The U.S. House passed H.R. 4015, which would place stringent regulations on proxy advisors, on a largely party-line vote on December 20. Fate of the initiative in the Senate is uncertain. CII opposed the act, most recently sending letters to the Speaker of the House and Minority Leader on December 12 and a letter co-signed by 45 investors and investor organizations to the House Financial Services Committee on November 9. Proxy advisory firms “have less role in proxy vote outcomes than they did a decade ago,” said CII Executive Director Ken Bertsch. “The current drive for a new regulatory structure appears to be driven mainly by CEOs’ desire to fend off negative shareholder votes on their pay, which have been required only in recent years.”

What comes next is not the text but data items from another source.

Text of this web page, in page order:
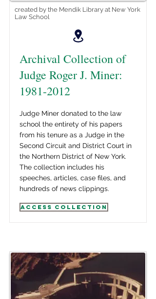
created by the Mendik Library at New York
Law School
Archival Collection of
Judge Roger J. Miner:
1981-2012
Judge Miner donated to the law
school the entirety of his papers
from his tenure as a Judge in the
Second Circuit and District Court in
the Northern District of New York.
The collection includes his
speeches, articles, case files, and
hundreds of news clippings.
Access Collection
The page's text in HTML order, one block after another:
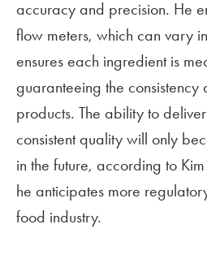
accuracy and precision. He
flow meters, which can vary
ensures each ingredient is
guaranteeing the consistency
products. The ability to
consistent quality will only
in the future, according to
he anticipates more
food industry.
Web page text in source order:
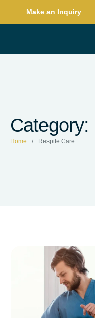
Make an Inquiry
Category:
Home / Respite Care
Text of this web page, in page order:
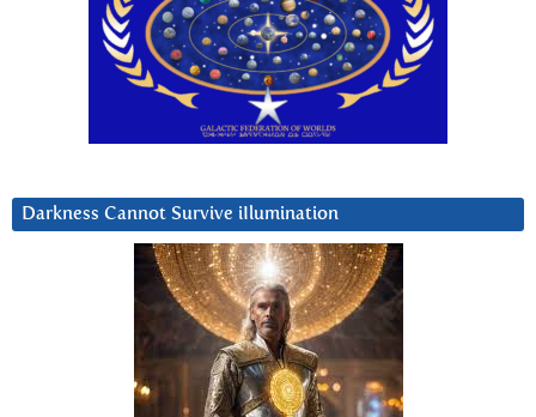
Darkness Cannot Survive iIlumination
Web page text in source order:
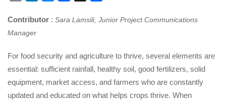
Contributor : Sara Lamsili, Junior Project Communications
Manager
For food security and agriculture to thrive, several elements are
essential: sufficient rainfall, healthy soil, good fertilizers, solid
equipment, market access, and farmers who are constantly
updated and educated on what helps crops thrive. When
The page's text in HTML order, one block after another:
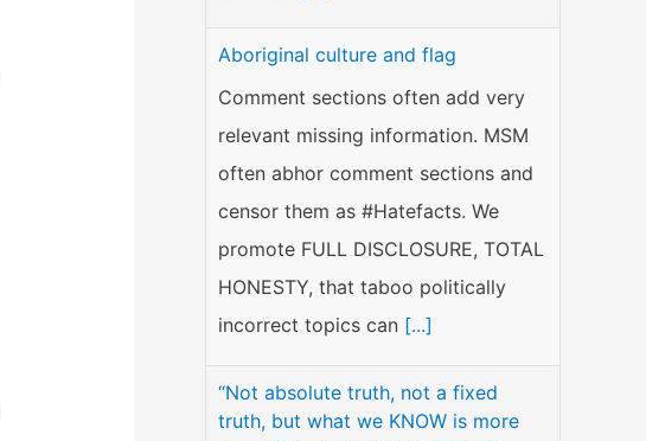
Aboriginal culture and flag
Comment sections often add very
relevant missing information. MSM
often abhor comment sections and
censor them as #Hatefacts. We
promote FULL DISCLOSURE, TOTAL
HONESTY, that taboo politically
incorrect topics can [...]
“Not absolute truth, not a fixed
truth, but what we KNOW is more
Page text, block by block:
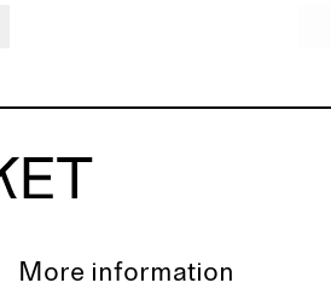
More information
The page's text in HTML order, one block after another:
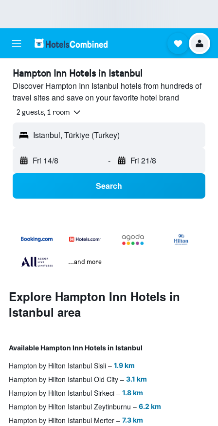
Hampton Inn Hotels in Istanbul
Discover Hampton Inn Istanbul hotels from hundreds of
travel sites and save on your favorite hotel brand
2 guests, 1 room
Istanbul, Türkiye (Turkey)
Fri 14/8 - Fri 21/8
Search
...and more
Explore Hampton Inn Hotels in
Istanbul area
Available Hampton Inn Hotels in Istanbul
Hampton by Hilton Istanbul Sisli 1.9 km
Hampton by Hilton Istanbul Old City 3.1 km
Hampton by Hilton Istanbul Sirkeci 1.8 km
Hampton by Hilton Istanbul Zeytinburnu 6.2 km
Hampton by Hilton Istanbul Merter 7.3 km
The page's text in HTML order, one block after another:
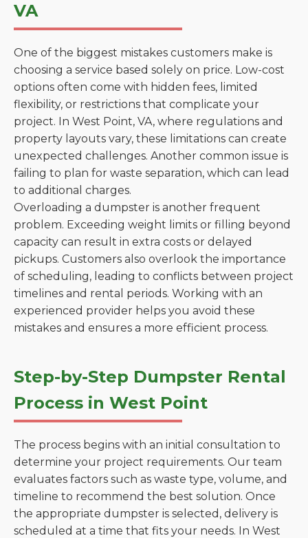
VA
One of the biggest mistakes customers make is
choosing a service based solely on price. Low-cost
options often come with hidden fees, limited
flexibility, or restrictions that complicate your
project. In West Point, VA, where regulations and
property layouts vary, these limitations can create
unexpected challenges. Another common issue is
failing to plan for waste separation, which can lead
to additional charges.
Overloading a dumpster is another frequent
problem. Exceeding weight limits or filling beyond
capacity can result in extra costs or delayed
pickups. Customers also overlook the importance
of scheduling, leading to conflicts between project
timelines and rental periods. Working with an
experienced provider helps you avoid these
mistakes and ensures a more efficient process.
Step-by-Step Dumpster Rental
Process in West Point
The process begins with an initial consultation to
determine your project requirements. Our team
evaluates factors such as waste type, volume, and
timeline to recommend the best solution. Once
the appropriate dumpster is selected, delivery is
scheduled at a time that fits your needs. In West
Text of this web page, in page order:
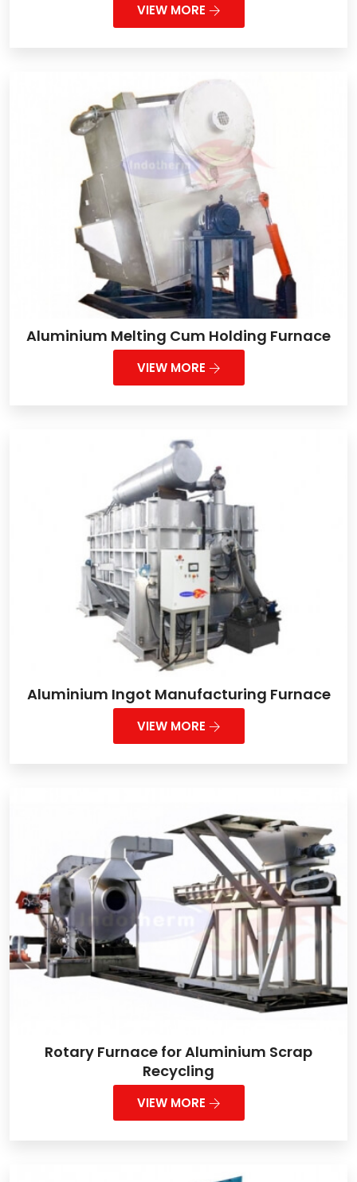
VIEW MORE
Aluminium Melting Cum Holding Furnace
VIEW MORE
Aluminium Ingot Manufacturing Furnace
VIEW MORE
Rotary Furnace for Aluminium Scrap
Recycling
VIEW MORE
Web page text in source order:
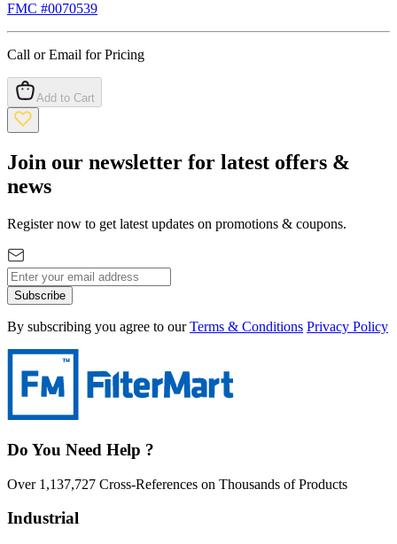
FMC #0070539
Call or Email for Pricing
Add to Cart
Join our newsletter for latest offers &
news
Register now to get latest updates on promotions & coupons.
Subscribe
By subscribing you agree to our Terms & Conditions Privacy Policy
Do You Need Help ?
Over 1,137,727 Cross-References on Thousands of Products
Industrial
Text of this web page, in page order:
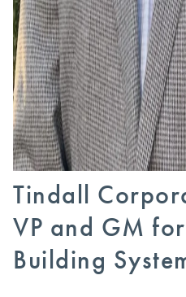
Tindall
VP and GM
Building

CII Report Underlines Risks with Convoluted Chinese Corporate Structure

A new CII report highlights the risks posed to investors by a common structure called a variable interest entity (VIE), which is employed by many Chinese companies listed on U.S. stock exchanges. Firms using this structure include internet giants like Alibaba, which in 2014 conducted the largest IPO in history. U.S. exchanges are seeing a resurgence of these Chinese VIE IPOs, with 20 filings this year including 15 since September 1, compared to six in 2016 and seven in 2015. See this Barron’s article for more.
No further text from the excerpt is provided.